Task directions — With the line containing "argentina travel tips" as the start and the line containing "volunteer program International" as the end, transcribe that span of the entries below exactly, including both.

Material shown —
* * *

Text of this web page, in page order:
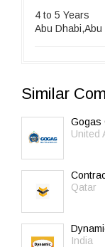
4 to 5 Years
Abu
Similar
Gogas
United
Qatar
India
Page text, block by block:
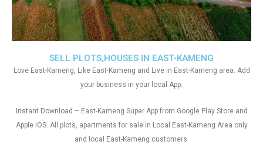
SELL PLOTS,HOUSES IN EAST-KAMENG
Love East-Kameng, Like East-Kameng and Live in East-Kameng area. Add
your business in your local App.
Instant Download – East-Kameng Super App from Google Play Store and
Apple IOS. All plots, apartments for sale in Local East-Kameng Area only
and local East-Kameng customers
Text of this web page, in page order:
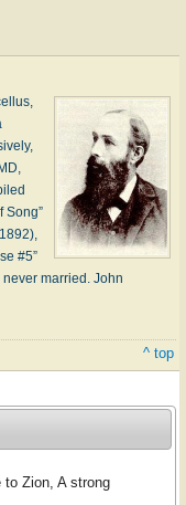
Song”
#5”
never married. John
^ top
to Zion, A strong
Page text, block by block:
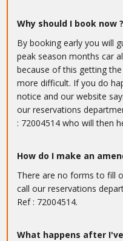
Why should I book now ?
By booking early you will
peak season months car
because of this getting
more difficult. If you do
notice and our website
our reservations
: 72004514 who will then
How do I make an
There are no forms to fill
call our reservations
Ref : 72004514.
What happens after
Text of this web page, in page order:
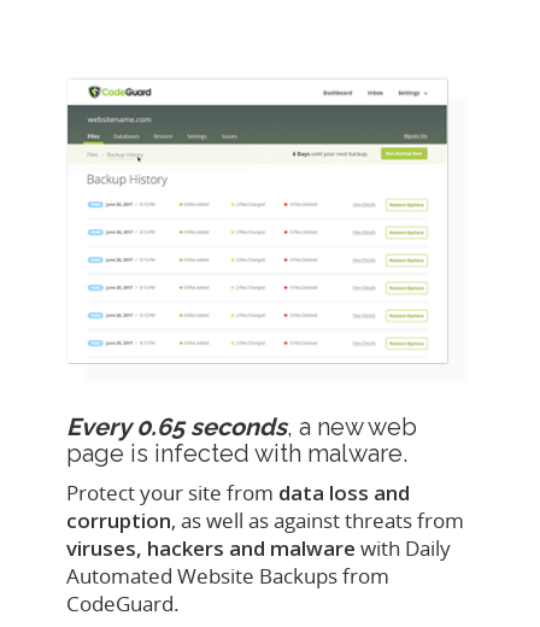
Every 0.65 seconds, a new web
page is infected with malware.
Protect your site from data loss and
corruption, as well as against threats from
viruses, hackers and malware with Daily
Automated Website Backups from
CodeGuard.
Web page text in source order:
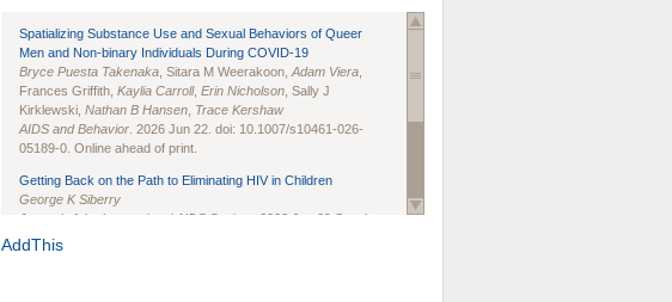
Spatializing Substance Use and Sexual Behaviors of Queer
Men and Non-binary Individuals During COVID-19
Bryce Puesta Takenaka , Sitara M Weerakoon, Adam Viera
Frances Griffith, Kaylia Carroll, Erin Nicholson , Sally J
Kirklewski, Nathan B Hansen Trace Kershaw
AIDS and Behavior . 2026 Jun 22. doi: 10.1007/s10461-026-
05189-0. Online ahead of print.
Getting Back on the Path to Eliminating HIV in Children
George K Siberry
Journal of the International AIDS Society
. 2026 Jun;29 Suppl
1(Suppl 1):e70102. doi: 10.1002/jia2.70102.
AddThis
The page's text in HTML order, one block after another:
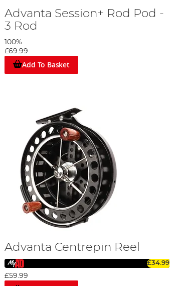
Advanta Session+ Rod Pod -
3 Rod
100%
£69.99
Add To Basket
Advanta Centrepin Reel
£34.99
£59.99
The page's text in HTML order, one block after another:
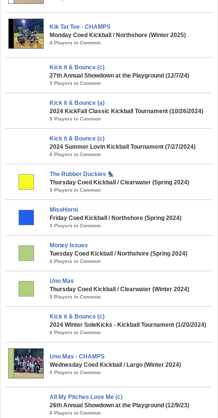
Kik Tat Toe - CHAMPS
Monday Coed Kickball / Northshore (Winter 2025)
4 Players in Common
Kick it & Bounce (c)
27th Annual Showdown at the Playground (12/7/24)
5 Players in Common
Kick it & Bounce (a)
2024 KickFall Classic Kickball Tournament (10/26/2024)
5 Players in Common
Kick it & Bounce (c)
2024 Summer Lovin Kickball Tournament (7/27/2024)
6 Players in Common
The Rubber Duckies 🐤
Thursday Coed Kickball / Clearwater (Spring 2024)
5 Players in Common
MisoHorni
Friday Coed Kickball / Northshore (Spring 2024)
3 Players in Common
Money Issues
Tuesday Coed Kickball / Northshore (Spring 2024)
6 Players in Common
Uno Mas
Thursday Coed Kickball / Clearwater (Winter 2024)
5 Players in Common
Kick it & Bounce (c)
2024 Winter SoleKicks - Kickball Tournament (1/20/2024)
6 Players in Common
Uno Mas - CHAMPS
Wednesday Coed Kickball / Largo (Winter 2024)
5 Players in Common
All My Pitches Love Me (c)
26th Annual Showdown at the Playground (12/9/23)
6 Players in Common
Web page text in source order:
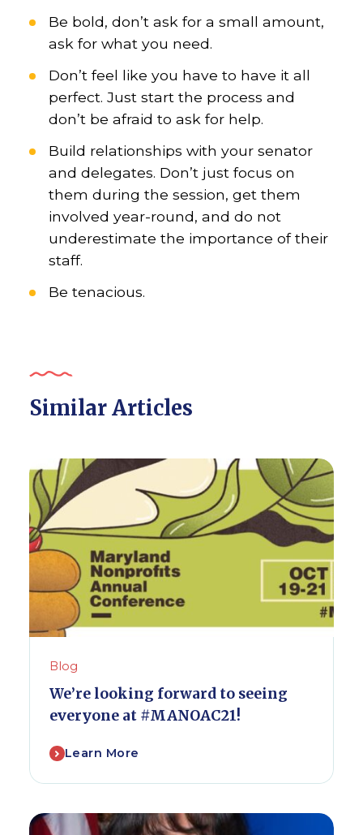
Be bold, don’t ask for a small amount,
ask for what you need.
Don’t feel like you have to have it all
perfect. Just start the process and
don’t be afraid to ask for help.
Build relationships with your senator
and delegates. Don’t just focus on
them during the session, get them
involved year-round, and do not
underestimate the importance of their
staff.
Be tenacious.
Similar Articles
Blog
We’re looking forward to seeing
everyone at #MANOAC21!
Learn More
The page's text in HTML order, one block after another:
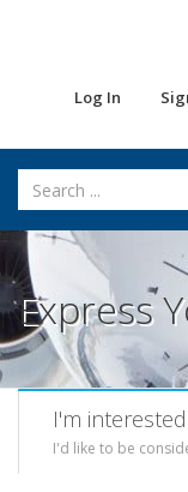
Log In
Express
I'm interested
I'd like to be
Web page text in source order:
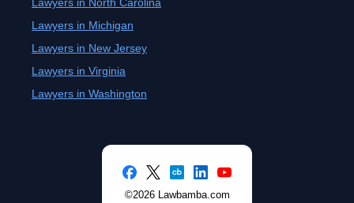
Lawyers in Michigan
Lawyers in New Jersey
Lawyers in Virginia
Lawyers in Washington
©2026 Lawbamba.com
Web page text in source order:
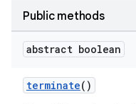
Public methods
abstract boolean
terminate()
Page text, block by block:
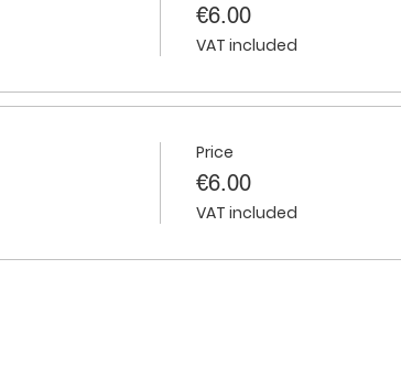
€6.00
VAT included
Price
€6.00
VAT included
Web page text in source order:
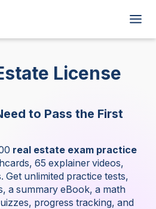
License
to Pass the First
real estate exam practice
65 explainer videos,
Get unlimited practice tests,
a summary eBook, a math
progress tracking, and
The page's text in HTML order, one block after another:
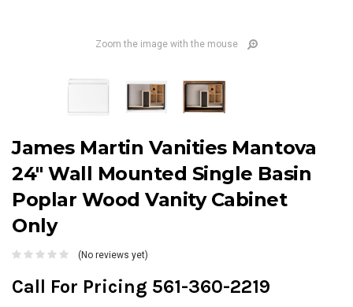
Zoom the image with the mouse
James Martin Vanities Mantova
24" Wall Mounted Single Basin
Poplar Wood Vanity Cabinet
Only
(No reviews yet)
Call For Pricing 561-360-2219
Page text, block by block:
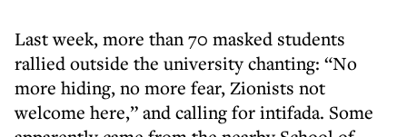
Last week, more than 70 masked students
rallied outside the university chanting: “No
more hiding, no more fear, Zionists not
welcome here,” and calling for intifada. Some
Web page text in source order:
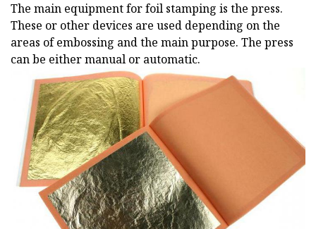
The main equipment for foil stamping is the press.
These or other devices are used depending on the
areas of embossing and the main purpose. The press
can be either manual or automatic.
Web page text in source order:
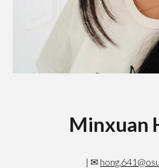
Minxuan
| ✉
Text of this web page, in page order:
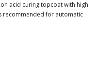
acid curing topcoat with high
recommended for automatic
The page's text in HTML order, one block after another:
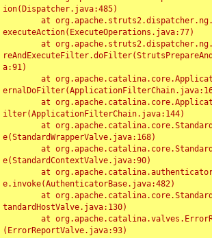
ion(Dispatcher.java:485)
executeAction(ExecuteOperations.java:77)
a:91)
ilter(ApplicationFilterChain.java:144)
e(StandardWrapperValve.java:168)
e(StandardContextValve.java:90)
e.invoke(AuthenticatorBase.java:482)
tandardHostValve.java:130)
(ErrorReportValve.java:93)
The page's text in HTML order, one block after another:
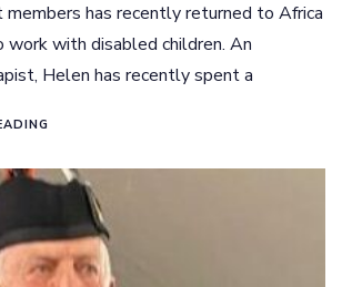
has recently returned to Africa
with disabled children. An
Helen has recently spent a
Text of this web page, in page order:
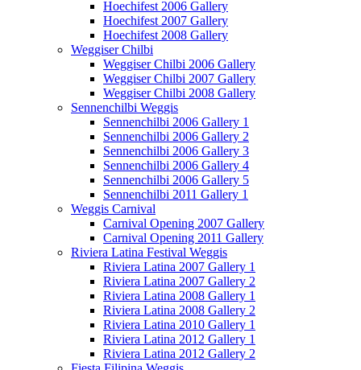
Hoechifest 2006 Gallery
Hoechifest 2007 Gallery
Hoechifest 2008 Gallery
Weggiser Chilbi
Weggiser Chilbi 2006 Gallery
Weggiser Chilbi 2007 Gallery
Weggiser Chilbi 2008 Gallery
Sennenchilbi Weggis
Sennenchilbi 2006 Gallery 1
Sennenchilbi 2006 Gallery 2
Sennenchilbi 2006 Gallery 3
Sennenchilbi 2006 Gallery 4
Sennenchilbi 2006 Gallery 5
Sennenchilbi 2011 Gallery 1
Weggis Carnival
Carnival Opening 2007 Gallery
Carnival Opening 2011 Gallery
Riviera Latina Festival Weggis
Riviera Latina 2007 Gallery 1
Riviera Latina 2007 Gallery 2
Riviera Latina 2008 Gallery 1
Riviera Latina 2008 Gallery 2
Riviera Latina 2010 Gallery 1
Riviera Latina 2012 Gallery 1
Riviera Latina 2012 Gallery 2
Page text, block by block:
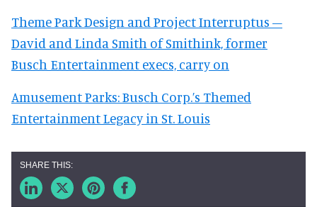
Theme Park Design and Project Interruptus –
David and Linda Smith of Smithink, former
Busch Entertainment execs, carry on
Amusement Parks: Busch Corp.’s Themed
Entertainment Legacy in St. Louis
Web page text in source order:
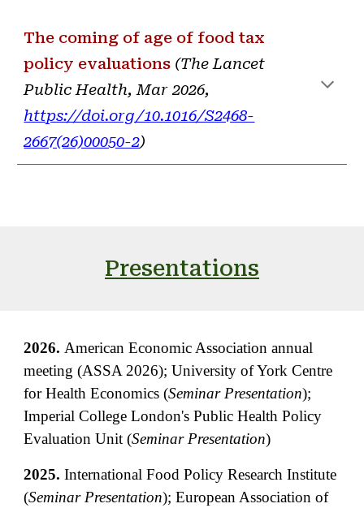
The coming of age of food tax
policy evaluations (The Lancet
Public Health,Mar2026,
https://doi.org/10.1016/S2468-
2667(26)00050-2)
Presentations
2026. American Economic Association annual
meeting (ASSA 2026); University of York Centre
for Health Economics (Seminar Presentation);
Imperial College London's Public Health Policy
Evaluation Unit (Seminar Presentation)
2025.International Food Policy Research Institute
(Seminar Presentation);European Association of
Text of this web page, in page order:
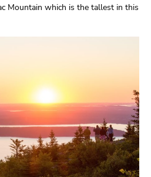
Mountain which is the tallest in this
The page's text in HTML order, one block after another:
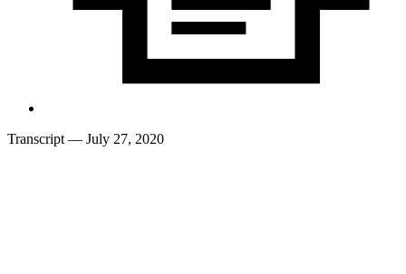
Transcript — July 27, 2020
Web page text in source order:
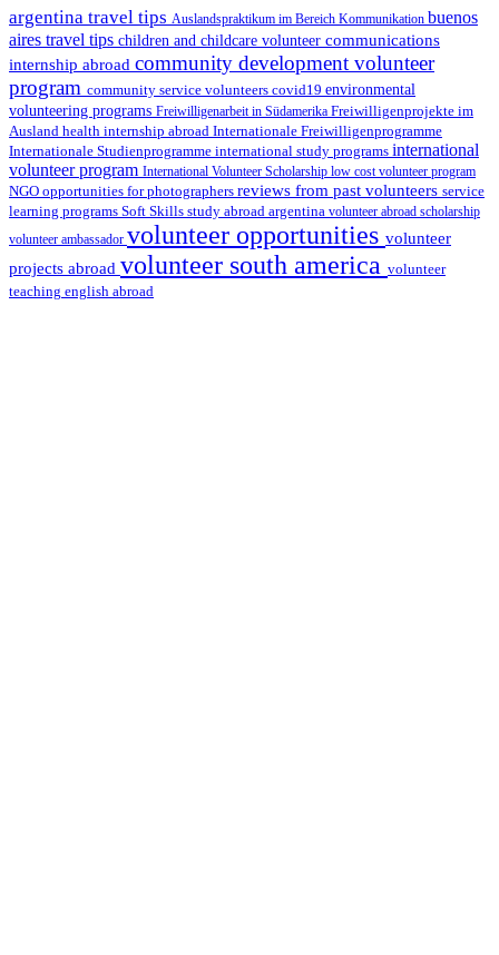
argentina travel tips Auslandspraktikum im Bereich Kommunikation buenos
aires travel tips children and childcare volunteer communications
internship abroad community development volunteer
program community service volunteers covid19 environmental
volunteering programs Freiwilligenarbeit in Südamerika Freiwilligenprojekte im
Ausland health internship abroad Internationale Freiwilligenprogramme
Internationale Studienprogramme international study programs international
volunteer program International Volunteer Scholarship low cost volunteer program
NGO opportunities for photographers reviews from past volunteers service
learning programs Soft Skills study abroad argentina volunteer abroad scholarship
volunteer ambassador volunteer opportunities volunteer
projects abroad volunteer south america volunteer
teaching english abroad
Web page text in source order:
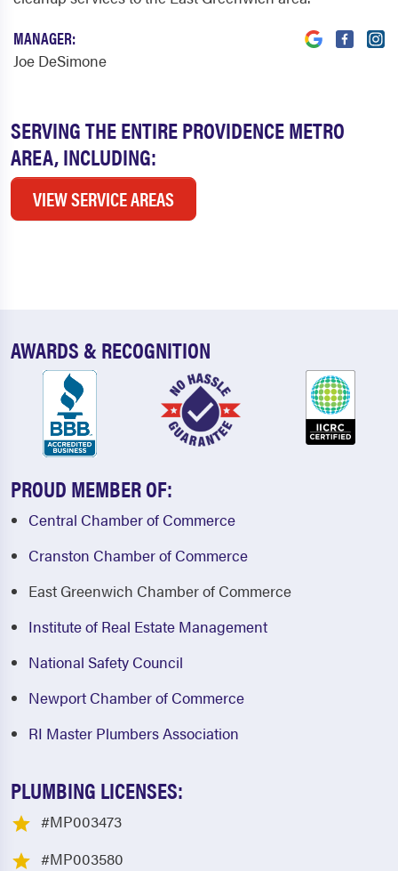
SERVING THE ENTIRE PROVIDENCE METRO
AREA, INCLUDING:
VIEW SERVICE AREAS
MANAGER:
Joe DeSimone
AWARDS & RECOGNITION
PROUD MEMBER OF:
Central Chamber of Commerce
Cranston Chamber of Commerce
East Greenwich Chamber of Commerce
Institute of Real Estate Management
National Safety Council
Newport Chamber of Commerce
RI Master Plumbers Association
PLUMBING LICENSES:
#MP003473
#MP003580
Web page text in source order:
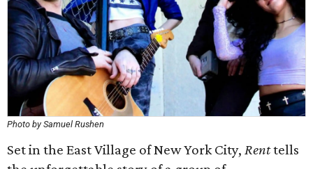
Photo by Samuel Rushen
Set in the East Village of New York City, Renttells
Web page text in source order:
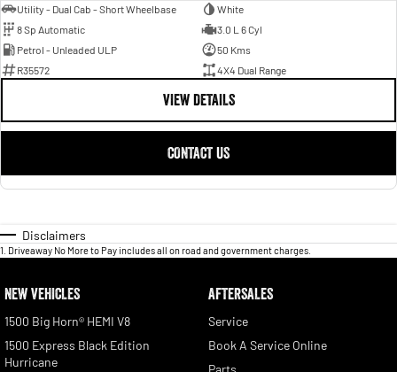
Utility - Dual Cab - Short Wheelbase
White
8 Sp Automatic
3.0 L 6 Cyl
Petrol - Unleaded ULP
50 Kms
R35572
4X4 Dual Range
VIEW DETAILS
CONTACT US
Disclaimers
1 Driveaway No More to Pay includes all on road and government charges.
NEW VEHICLES
1500 Big Horn® HEMI V8
1500 Express Black Edition
Hurricane
AFTERSALES
Service
Book A Service Online
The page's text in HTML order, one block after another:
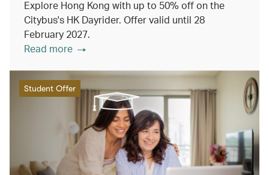
Explore Hong Kong with up to 50% off on the
Citybus's HK Dayrider. Offer valid until 28
February 2027.
Read more
Student Offer
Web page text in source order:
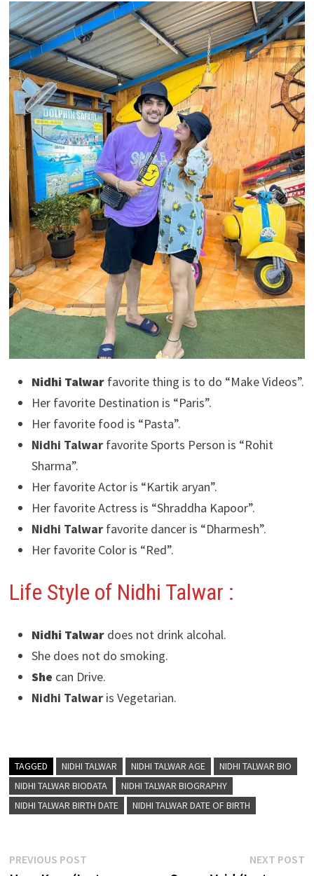
Nidhi Talwarfavorite thing is to do “Make Videos”.
Her favorite Destination is “Paris”.
Her favorite food is “Pasta”.
Nidhi Talwarfavorite Sports Person is “Rohit
Sharma”.
Her favorite Actor is “Kartik aryan”.
Her favorite Actress is “Shraddha Kapoor”.
Nidhi Talwarfavorite dancer is “Dharmesh”.
Her favorite Color is “Red”.
Life Style of Nidhi Talwar :
Nidhi Talwardoes not drink alcohal.
She does not do smoking.
She can Drive.
Nidhi Talwaris Vegetarian.
TAGGED NIDHI TALWAR NIDHI TALWAR AGE
NIDHI TALWAR BIO
NIDHI TALWAR BIODATA
NIDHI TALWAR BIOGRAPHY
NIDHI TALWAR BIRTH DATE
NIDHI TALWAR DATE OF BIRTH
Post
PREVIOUS POSTPrevious
NEXT POST
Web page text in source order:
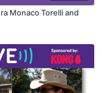
Monaco Torelli and
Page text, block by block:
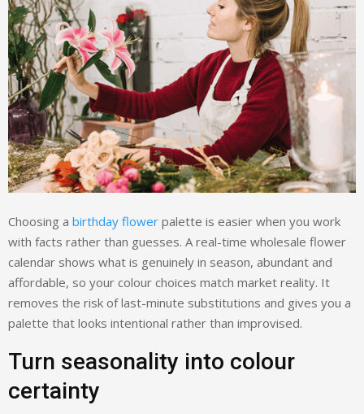
Choosing a birthday flower palette is easier when you work
with facts rather than guesses. A real-time wholesale flower
calendar shows what is genuinely in season, abundant and
affordable, so your colour choices match market reality. It
removes the risk of last-minute substitutions and gives you a
palette that looks intentional rather than improvised.
Turn seasonality into colour
certainty
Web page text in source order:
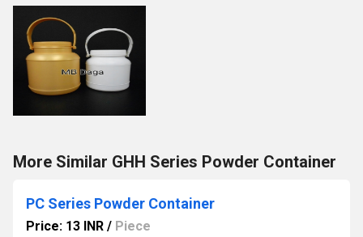
More Similar GHH Series Powder Container
PC Series Powder Container
Price: 13 INR / Piece
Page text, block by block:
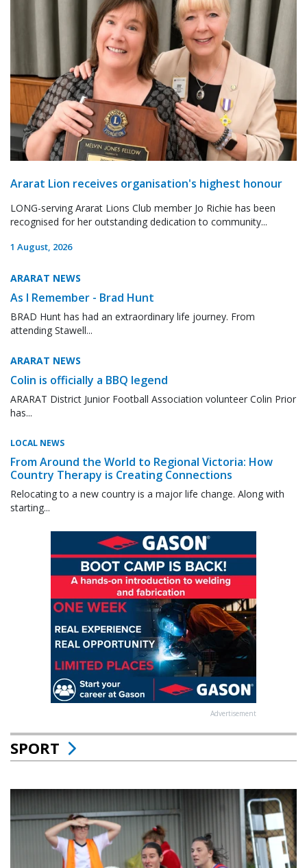
Ararat Lion receives organisation's highest honour
LONG-serving Ararat Lions Club member Jo Richie has been
recognised for her outstanding dedication to community...
1 August, 2026
ARARAT NEWS
As I Remember - Brad Hunt
BRAD Hunt has had an extraordinary life journey. From
attending Stawell...
ARARAT NEWS
Colin is officially a BBQ legend
ARARAT District Junior Football Association volunteer Colin Prior
has...
LOCAL NEWS
From Around the World to Regional Victoria: How
Country Therapy is Creating Connections
Relocating to a new country is a major life change. Along with
starting...
Advertisement
SPORT
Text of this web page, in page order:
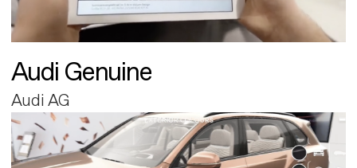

* * *

Answer below —
argentina travel tips Auslandspraktikum im Bereich Kommunikation buenos
aires travel tips children and childcare volunteer communications
internship abroad community development volunteer
program community service volunteers covid19 environmental
volunteering programs Freiwilligenarbeit in Südamerika Freiwilligenprojekte im
Ausland health internship abroad Internationale Freiwilligenprogramme
Internationale Studienprogramme international study programs international
volunteer program International Volunteer Scholarship low cost volunteer program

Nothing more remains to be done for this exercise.